2023-12-18 14:53:50.748 EST [635707] LOG: database system is shut down
原因:主库是源码编译安装,编译时指定的'--with-wal-blocksize=64' '--with-blocksize=32' 。新搭建从库安装PG时用yum源安装的(默认是8kb)(主库已经运行了1年多才搭建从库并且不同人搭建,导致一些信息不同步。)
处理方法:
1.卸载从库yum安装的pg(yum remove postgresql*)
2.使用源码编译安装PG12,编译安装时使用同主节点相同的参数
#主节点执行,查看编译时参数信息
/usr/local/pgsql12/bin/pg_config --configure
[root@PG-Master ~]# /usr/local/pgsql12/bin/pg_config --configure
'--prefix=/usr/local/pgsql12' '--with-pgport=5432' '--with-perl' '--with-python' '--with-tcl' '--with-openssl' '--with-pam' '--without-ldap' '--with-libxml' '--with-libxslt' '--enable-thread-safety' '--with-wal-blocksize=64' '--with-blocksize=32' '--enable-dtrace' '--enable-debug' '--with-zlib'
#从节点编译安装PG时使用相同参数
./configure '--prefix=/usr/local/pgsql12' '--with-pgport=5432' '--with-perl' '--with-python' '--with-tcl' '--with-openssl' '--with-pam' '--without-ldap' '--with-libxml' '--with-libxslt' '--enable-thread-safety' '--with-wal-blocksize=64' '--with-blocksize=32' '--enable-dtrace' '--enable-debug' '--with-zlib'
3.从节点按上面参数编译时报错,因为缺失相关库,需要安装。
遇到的相关问题如下:
【问题1】:
checking for dtrace... no
configure: error: dtrace not found
解决方法:
yum search dtrace
Loaded plugins: fastestmirror, refresh-packagekit, security
Loading mirror speeds from cached hostfile
* base: mirrors.163.com
* extras: mirrors.163.com
* updates: mirrors.163.com
=============================================================================================== Matched: dtrace ===============================================================================================
systemtap-sdt-devel.i686 : Static probe support tools
systemtap-sdt-devel.x86_64 : Static probe support tools
找到了,就安装,我是64位的,安装第二个
yum install -y systemtap-sdt-devel.x86_64
【问题2】:
checking for flags to link embedded Perl... Can't locate ExtUtils/Embed.pm in @INC (@INC contains: /usr/local/lib64/perl5 /usr/local/share/perl5 /usr/lib64/perl5/vendor_perl /usr/share/perl5/vendor_perl /usr/lib64/perl5 /usr/share/perl5 .).
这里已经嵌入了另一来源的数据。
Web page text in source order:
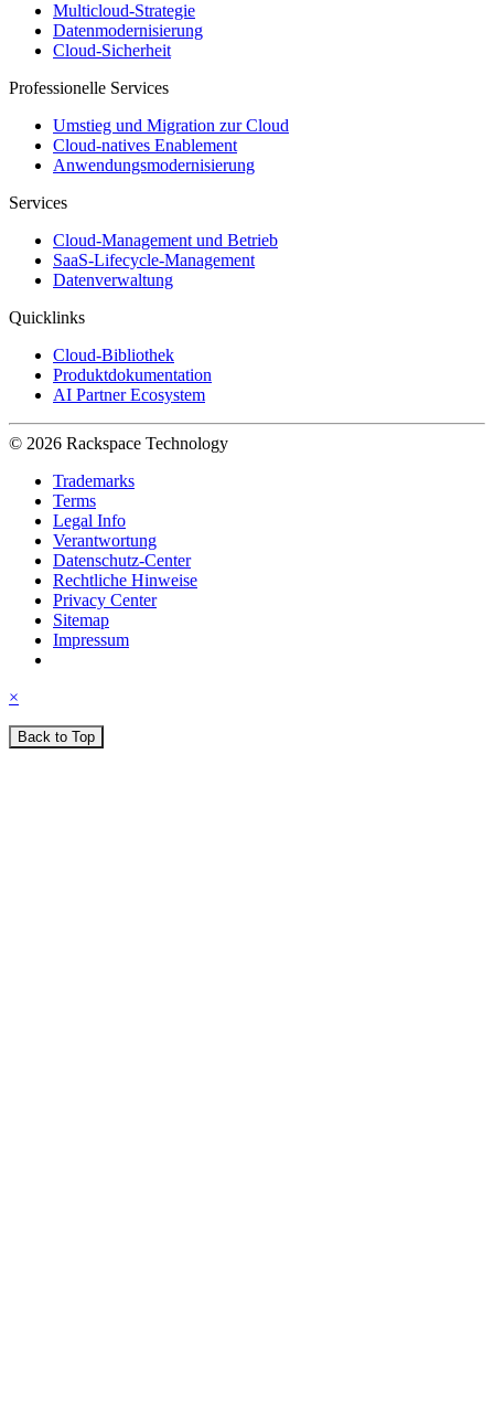
Multicloud-Strategie
Datenmodernisierung
Cloud-Sicherheit
Professionelle Services
Umstieg und Migration zur Cloud
Cloud-natives Enablement
Anwendungsmodernisierung
Services
Cloud-Management und Betrieb
SaaS-Lifecycle-Management
Datenverwaltung
Quicklinks
Cloud-Bibliothek
Produktdokumentation
AI Partner Ecosystem
© 2026 Rackspace Technology
Trademarks
Terms
Legal Info
Verantwortung
Datenschutz-Center
Rechtliche Hinweise
Privacy Center
Sitemap
Impressum
×
Back to Top
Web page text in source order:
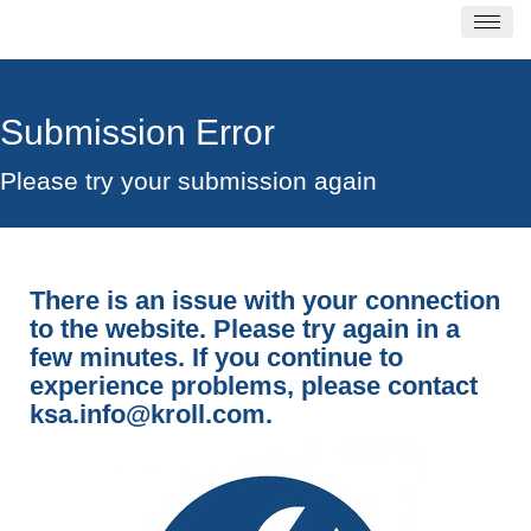
Submission Error
Please try your submission again
There is an issue with your connection
to the website. Please try again in a
few minutes. If you continue to
experience problems, please contact
ksa.info@kroll.com.

BEGIN failed--compilation aborted.
no
configure: error: could not determine flags for linking embedded Perl.
This probably means that ExtUtils::Embed or ExtUtils::MakeMaker is not
installed.
解决方法:
yum install perl-ExtUtils-Embed -y
【问题4】:
configure: error: readline library not found
If you have readline already installed, see config.log for details on the
failure. It is possible the compiler isn't looking in the proper directory.
Use --without-readline to disable readline support.
解决方法:
yum install readline readline-devel
【问题5】:
checking for inflate in -lz... no
configure: error: zlib library not found
If you have zlib already installed, see config.log for details on the
failure. It is possible the compiler isn't looking in the proper directory.
Use --without-zlib to disable zlib support.
解决方法:
yum install zlib zlib-devel
【问题6】:
checking for CRYPTO_new_ex_data in -lcrypto... no
configure: error: library 'crypto' is required for OpenSSL
解决方法:
yum install openssl openssl-devel
【问题7】:
checking for pam_start in -lpam... no
configure: error: library 'pam' is required for PAM
解决方法:
yum install pam pam-devel
【问题8】:
checking for xmlSaveToBuffer in -lxml2... no
configure: error: library 'xml2' (version >= 2.6.23) is required for XML support
解决方法:
yum install libxml2 libxml2-devel
【问题9】:
checking for xsltCleanupGlobals in -lxslt... no
configure: error: library 'xslt' is required for XSLT support
解决方法:
yum install libxslt libxslt-devel
【问题10】:
configure: error: Tcl shell not found
解决方法:
yum install tcl tcl-devel
【问题11】:
checking for ldap.h... no
configure: error: header file is required for LDAP
解决方法:
yum install openldap openldap-devel
【问题12】:
checking for Python.h... no
configure: error: header file <Python.h> is required for Python
解决方法:
yum install python python-devel (注意有的机器上需要指定python版本,例如python2-devel或python3.6-devel)
【问题13】:
Error when bootstrapping CMake:
Cannot find appropriate C++ compiler on this system.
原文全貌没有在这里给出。